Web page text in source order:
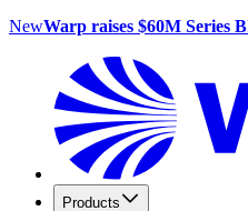
NewWarp raises $60M Series B
Products
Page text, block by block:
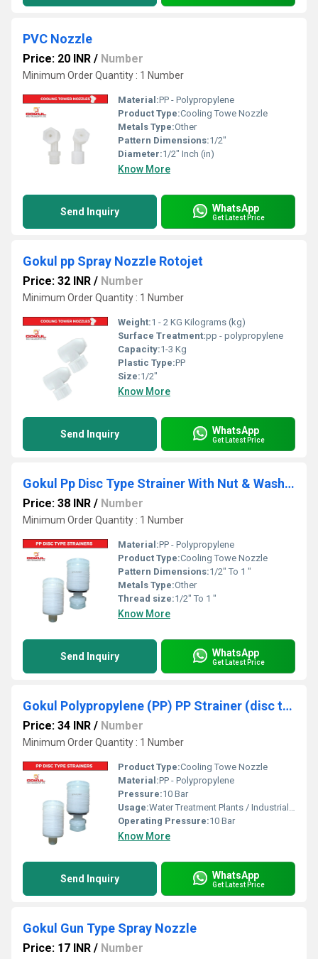
PVC Nozzle
Price: 20 INR / Number
Minimum Order Quantity : 1 Number
Material:PP - Polypropylene
Product Type:Cooling Towe Nozzle
Metals Type:Other
Pattern Dimensions:1/2"
Diameter:1/2" Inch (in)
Know More
Send Inquiry WhatsApp
Get Latest Price
Gokul pp Spray Nozzle Rotojet
Price: 32 INR / Number
Minimum Order Quantity : 1 Number
Weight:1 - 2 KG Kilograms (kg)
Surface Treatment:pp - polypropylene
Capacity:1-3 Kg
Plastic Type:PP
Size:1/2"
Know More
Send Inquiry WhatsApp
Get Latest Price
Gokul Pp Disc Type Strainer With Nut & Washer
Price: 38 INR / Number
Minimum Order Quantity : 1 Number
Material:PP - Polypropylene
Product Type:Cooling Towe Nozzle
Pattern Dimensions:1/2" To 1 "
Metals Type:Other
Thread size:1/2" To 1 "
Know More
Send Inquiry WhatsApp
Get Latest Price
Gokul Polypropylene (PP) PP Strainer (disc type) for water softener
Price: 34 INR / Number
Minimum Order Quantity : 1 Number
Product Type:Cooling Towe Nozzle
Material:PP - Polypropylene
Pressure:10 Bar
Usage:Water Treatment Plants / Industrial Cooling Towers
Operating Pressure:10 Bar
Know More
Send Inquiry WhatsApp
Get Latest Price
Gokul Gun Type Spray Nozzle
Price: 17 INR / Number
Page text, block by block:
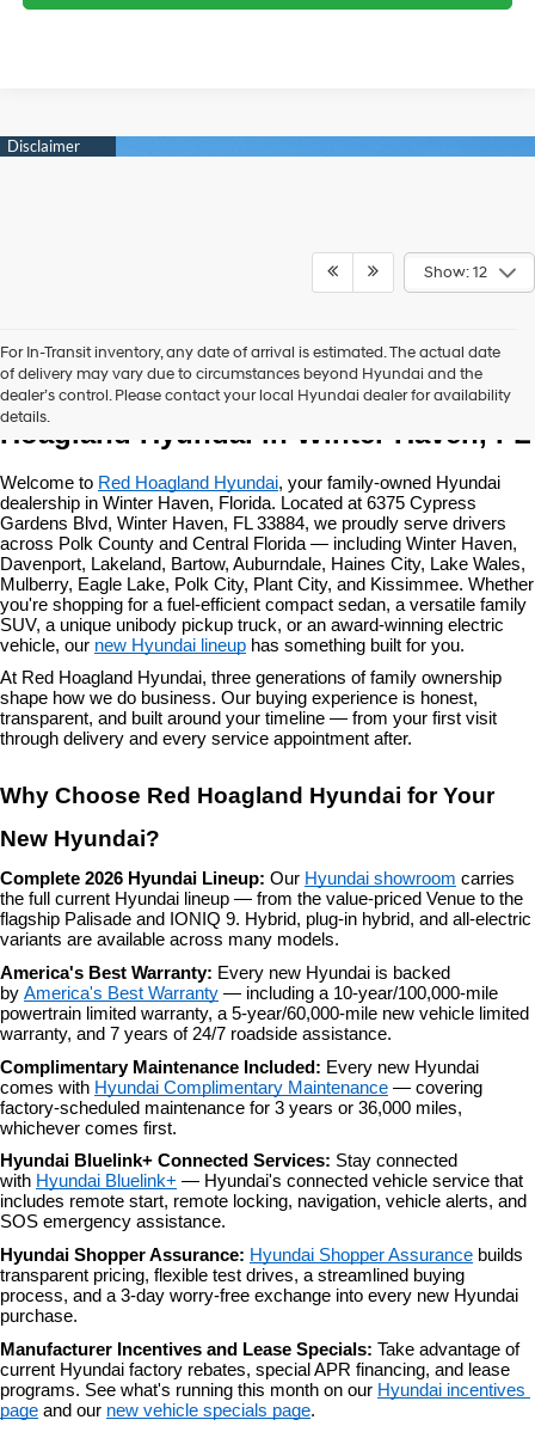
Show: 12
For In-Transit inventory, any date of arrival is estimated. The actual date
of delivery may vary due to circumstances beyond Hyundai and the
dealer’s control. Please contact your local Hyundai dealer for availability
details.
New Hyundai Vehicles at Red
Hoagland Hyundai in Winter Haven, FL
Welcome to Red Hoagland Hyundai, your family-owned Hyundai
dealership in Winter Haven, Florida. Located at 6375 Cypress
Gardens Blvd, Winter Haven, FL 33884, we proudly serve drivers
across Polk County and Central Florida — including Winter Haven,
Davenport, Lakeland, Bartow, Auburndale, Haines City, Lake Wales,
Mulberry, Eagle Lake, Polk City, Plant City, and Kissimmee. Whether
you're shopping for a fuel-efficient compact sedan, a versatile family
SUV, a unique unibody pickup truck, or an award-winning electric
vehicle, our new Hyundai lineup has something built for you.
At Red Hoagland Hyundai, three generations of family ownership
shape how we do business. Our buying experience is honest,
transparent, and built around your timeline — from your first visit
through delivery and every service appointment after.
Why Choose Red Hoagland Hyundai for Your
New Hyundai?
Complete 2026 Hyundai Lineup: Our Hyundai showroom carries
the full current Hyundai lineup — from the value-priced Venue to the
flagship Palisade and IONIQ 9. Hybrid, plug-in hybrid, and all-electric
variants are available across many models.
America's Best Warranty: Every new Hyundai is backed
by America's Best Warranty — including a 10-year/100,000-mile
powertrain limited warranty, a 5-year/60,000-mile new vehicle limited
warranty, and 7 years of 24/7 roadside assistance.
Complimentary Maintenance Included: Every new Hyundai
comes with Hyundai Complimentary Maintenance — covering
factory-scheduled maintenance for 3 years or 36,000 miles,
whichever comes first.
Hyundai Bluelink+ Connected Services: Stay connected
with Hyundai Bluelink+ — Hyundai's connected vehicle service that
includes remote start, remote locking, navigation, vehicle alerts, and
SOS emergency assistance.
Hyundai Shopper Assurance: Hyundai Shopper Assurance builds
transparent pricing, flexible test drives, a streamlined buying
process, and a 3-day worry-free exchange into every new Hyundai
purchase.
Manufacturer Incentives and Lease Specials: Take advantage of
current Hyundai factory rebates, special APR financing, and lease
programs. See what's running this month on our Hyundai incentives
page and our new vehicle specials page.

☆ ☆ ☆ ☆

THE PROBLEM:
Exactly how many lines of the data include the word "including"? Reply with that number only.

ANSWER BELOW:
2